Söyleşide yapılan konuşmalar, soru ve görüşlerle 2023 yılının sol açısından değerlendirilmesi üzerinde durduk. Aynı zamanda bu değerlendirmenin önümüzdeki dönemde komünistlere yüklediği sorumlulukları ele aldık. Bir seçim yılı olarak beklenen 2023’ün Kürdistan merkezli deprem, Cumhurbaşkanlığı seçimleri, Aksa Tufanı, asgari ücret tartışmaları gibi bir dizi siyasi gelişmeyle birlikte sol akımların durumunu özetlediğinin üzerinde durduk.

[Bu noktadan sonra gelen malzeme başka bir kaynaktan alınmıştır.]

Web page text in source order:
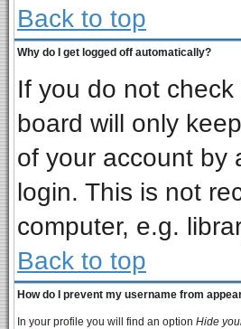
Back to top
Why do I get logged off automatically?
If you do not check
board will only
of your account by
login. This is not
computer, e.g.
Back to top
How do I prevent my username from
In your profile you will find an option Hide
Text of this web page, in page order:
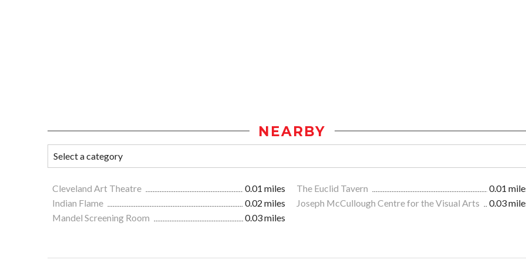
NEARBY
Cleveland Art Theatre 0.01 miles The Euclid Tavern
0.01
Indian Flame
0.02 miles Joseph McCullough Centre for the Visual Arts
0.03
Mandel Screening Room
0.03 miles
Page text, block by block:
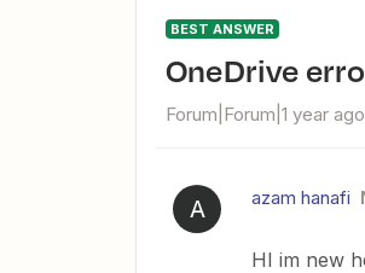
BEST ANSWER
OneDrive
Forum|Forum|1 year ago
A azam hanafi
HI im new
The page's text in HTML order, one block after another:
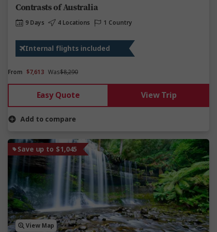
Contrasts of Australia
9 Days 4 Locations 1 Country
Internal flights included
From $7,613 Was$8,290
Easy Quote View Trip
Add to compare
Save up to $1,045
View Map
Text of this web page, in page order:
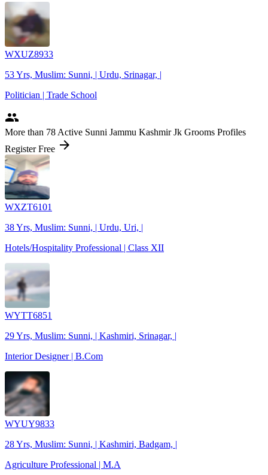
WXUZ8933
53 Yrs, Muslim: Sunni, | Urdu, Srinagar, |
Politician | Trade School
people
More than 78 Active Sunni Jammu Kashmir Jk Grooms Profiles
Register Free arrow_forward
WXZT6101
38 Yrs, Muslim: Sunni, | Urdu, Uri, |
Hotels/Hospitality Professional | Class XII
WYTT6851
29 Yrs, Muslim: Sunni, | Kashmiri, Srinagar, |
Interior Designer | B.Com
WYUY9833
28 Yrs, Muslim: Sunni, | Kashmiri, Badgam, |
Agriculture Professional | M.A
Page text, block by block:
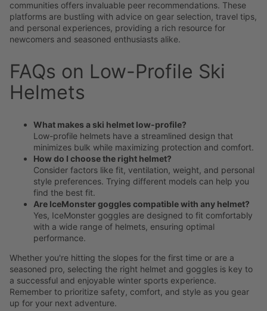
communities offers invaluable peer recommendations. These
platforms are bustling with advice on gear selection, travel tips,
and personal experiences, providing a rich resource for
newcomers and seasoned enthusiasts alike.
FAQs on Low-Profile Ski
Helmets
What makes a ski helmet low-profile?
Low-profile helmets have a streamlined design that
minimizes bulk while maximizing protection and comfort.
How do I choose the right helmet?
Consider factors like fit, ventilation, weight, and personal
style preferences. Trying different models can help you
find the best fit.
Are IceMonster goggles compatible with any helmet?
Yes, IceMonster goggles are designed to fit comfortably
with a wide range of helmets, ensuring optimal
performance.
Whether you're hitting the slopes for the first time or are a
seasoned pro, selecting the right helmet and goggles is key to
a successful and enjoyable winter sports experience.
Remember to prioritize safety, comfort, and style as you gear
up for your next adventure.
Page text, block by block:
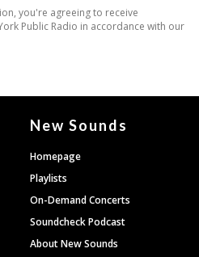
New Sounds
Homepage
Playlists
On-Demand Concerts
Soundcheck Podcast
About New Sounds
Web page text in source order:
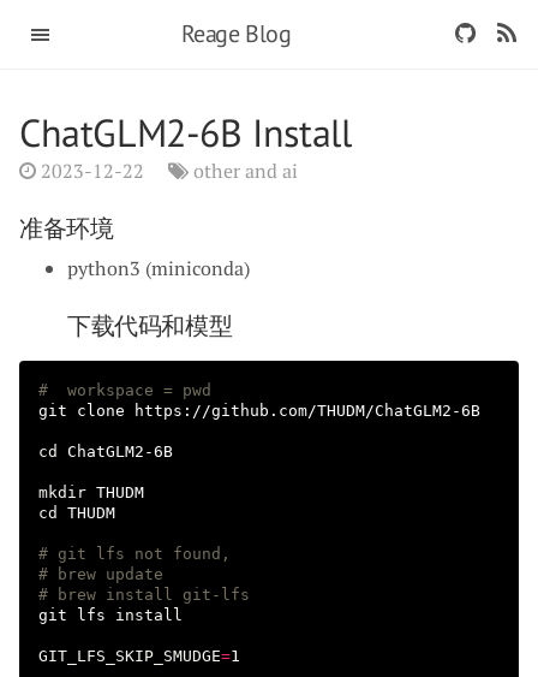
Reage Blog
ChatGLM2-6B Install
2023-12-22 other and ai
准备环境
python3 (miniconda)
下载代码和模型
#  workspace = pwd
git clone https://github.com/THUDM/ChatGLM2-6B
cd ChatGLM2-6B
mkdir
cd THUDM
# git lfs not found,
# brew update
# brew install git-lfs
git lfs install
GIT_LFS_SKIP_SMUDGE=1
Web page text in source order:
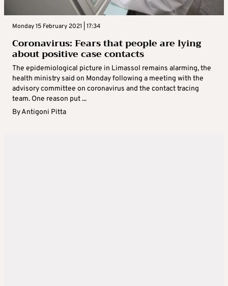
Monday 15 February 2021 | 17:34
Coronavirus: Fears that people are lying
about positive case contacts
The epidemiological picture in Limassol remains alarming, the
health ministry said on Monday following a meeting with the
advisory committee on coronavirus and the contact tracing
team. One reason put ...
ByAntigoni Pitta

Türkiye’de siyasi gündemin merkezinde bir Erdoğan sorunu durduğunu, sol akımların bu soruna karşı Amerikancı muhalefetin ajandasına uyumlu bir şekilde, onun kaygılarıyla hareket ettiğini anlattık. Seçimlerden sonra da normalleşme bekleyenlerin aksine rejim krizinin hüküm sürmeye devam etmekte olduğunu, Türkiye’deki gelişmelerin emperyalizm çağında finans-kapitalin merkezlerindeki gelişmelerden ve emperyalist paylaşım kavgalarından ayrı tutulamayacağını ele aldık.

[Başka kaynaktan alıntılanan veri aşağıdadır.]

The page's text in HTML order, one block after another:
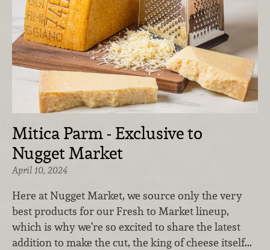
Mitica Parm - Exclusive to
Nugget Market
April 10, 2024
Here at Nugget Market, we source only the very
best products for our Fresh to Market lineup,
which is why we’re so excited to share the latest
addition to make the cut, the king of cheese itself...
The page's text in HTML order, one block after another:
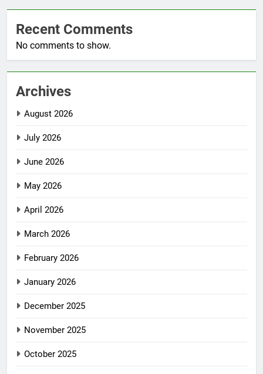
Recent Comments
No comments to show.
Archives
August 2026
July 2026
June 2026
May 2026
April 2026
March 2026
February 2026
January 2026
December 2025
November 2025
October 2025
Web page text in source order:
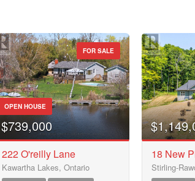
Address
City
Neighbourhood
FOR SALE
OPEN HOUSE
$739,000
222 O'reilly Lane
Kawartha Lakes, Ontario
18 New
Stirling-
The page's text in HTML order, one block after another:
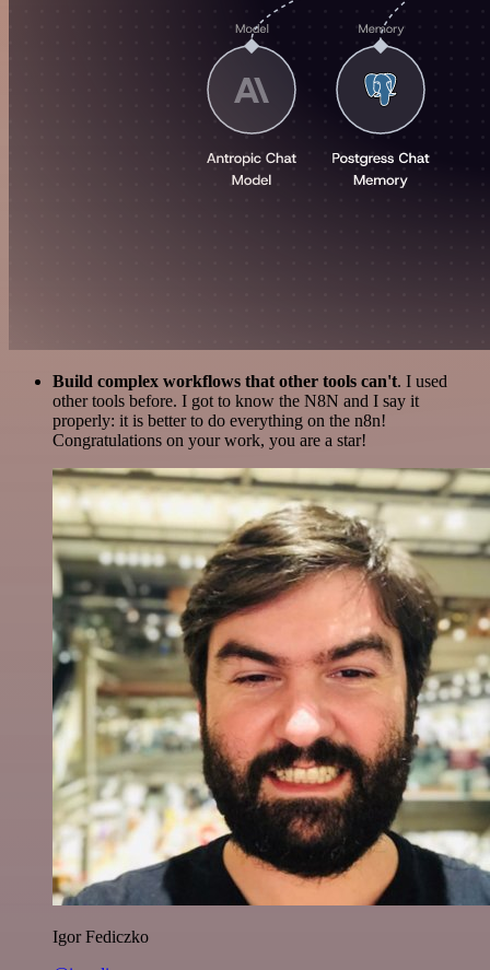
Build complex workflows that other tools can't. I used
other tools before. I got to know the N8N and I say it
properly: it is better to do everything on the n8n!
Congratulations on your work, you are a star!
Igor Fediczko
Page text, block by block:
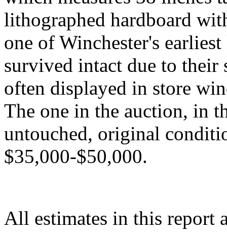
lithographed hardboard
one of Winchester's
survived intact due to their
often displayed in store
The one in the auction, in
untouched, original
$35,000-$50,000.
All estimates in this report
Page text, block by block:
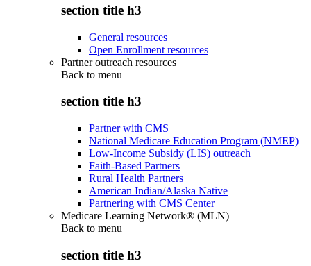
section title h3
General resources
Open Enrollment resources
Partner outreach resources
Back to menu
section title h3
Partner with CMS
National Medicare Education Program (NMEP)
Low-Income Subsidy (LIS) outreach
Faith-Based Partners
Rural Health Partners
American Indian/Alaska Native
Partnering with CMS Center
Medicare Learning Network® (MLN)
Back to menu
section title h3
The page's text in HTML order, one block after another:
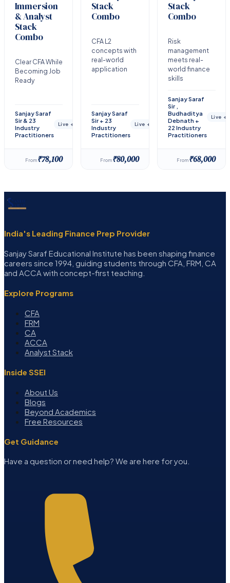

Bugün ABD ile uyumlu normalleşme beklentilerinin hayalci olduğunu, dahası Türkiye Cumhuriyeti’nin de istikrarı sağlayabilecek siyasi ve idari bütünlükten yoksun olduğunu vurguladık. Her kritik dönemeçte Amerikancı muhalefetin değirmenine su taşıyan solun, Millet İttifakı’nın dağılmasıyla “masanın sol bacağı olma sorumluluğunun” Cumhurbaşkanlığı seçimlerinden sonra azalmadığını, bilakis arttığını söyledik. Seçimlerden sonra umutsuzluk ve yılgınlık motifli “özeleştirilerin” solun bağımsız bir hattı örmesine hizmet etmediğini, bunu bilen CHP yeni genel başkanının da bu rahatlıkla hiçbir inandırıcılığı olmayan sol mesajlar verdiğini ele aldık. Akıl hocalığı yapmak değil, devrimci bir çıkışı yaratmak isteyenlerin bu tabloya karşı çıkması gerektiğini, önümüzdeki yerel seçimler dâhil olmak üzere komünistlerin bu tabloya karşı çıkmak isteyenlerle birlikte yol yürüyeceğini vurguladık.

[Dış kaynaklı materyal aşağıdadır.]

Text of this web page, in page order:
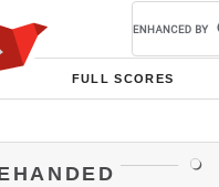
FULL SCORES
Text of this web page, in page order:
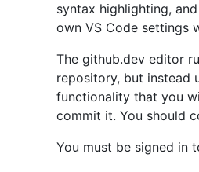
syntax highlighting,
own VS Code settings
The github.dev editor
repository, but instead
functionality that you
commit it. You should
You must be signed in
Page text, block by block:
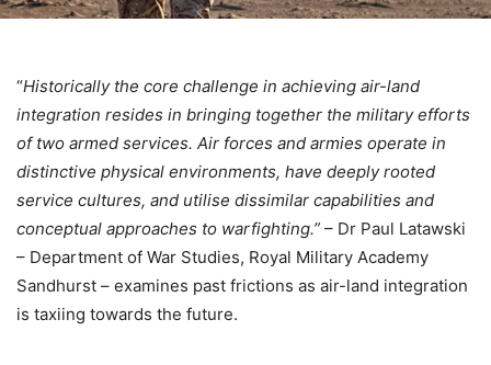
“Historically the core challenge in achieving air-land
integration resides in bringing together the military efforts
of two armed services. Air forces and armies operate in
distinctive physical environments, have deeply rooted
service cultures, and utilise dissimilar capabilities and
conceptual approaches to warfighting.” – Dr Paul Latawski
– Department of War Studies, Royal Military Academy
Sandhurst – examines past frictions as air-land integration
is taxiing towards the future.
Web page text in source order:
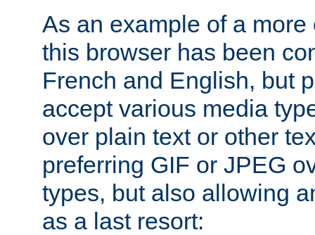
As an example of a
this browser has been
French and English, but
accept various media
over plain text or other
preferring GIF or JPEG
types, but also allowing
as a last resort:
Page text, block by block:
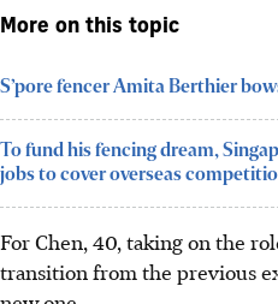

Dünyanın her yerinde olduğu gibi Türkiye’de, Kürdistan’da, Filistin’de ve dahi Ukrayna’da da emekçilerin ve ezilenlerin mücadelesine önderlik edebilmek için kendi burjuva hükümetlerini devirmek için mücadele eden komünist partilerin, bu partilerin üstünde yer alan bir enternasyonalin yaratılması gerektiğini ifade ettik. Köz’ün arkasında duran komünistlerin de bu amaç ve hedef doğrultusunda akıntıya karşı yüzmek pahasına yürüttüğü siyasi mücadeleyi vurgulayarak söyleşimizi sonlandırdık.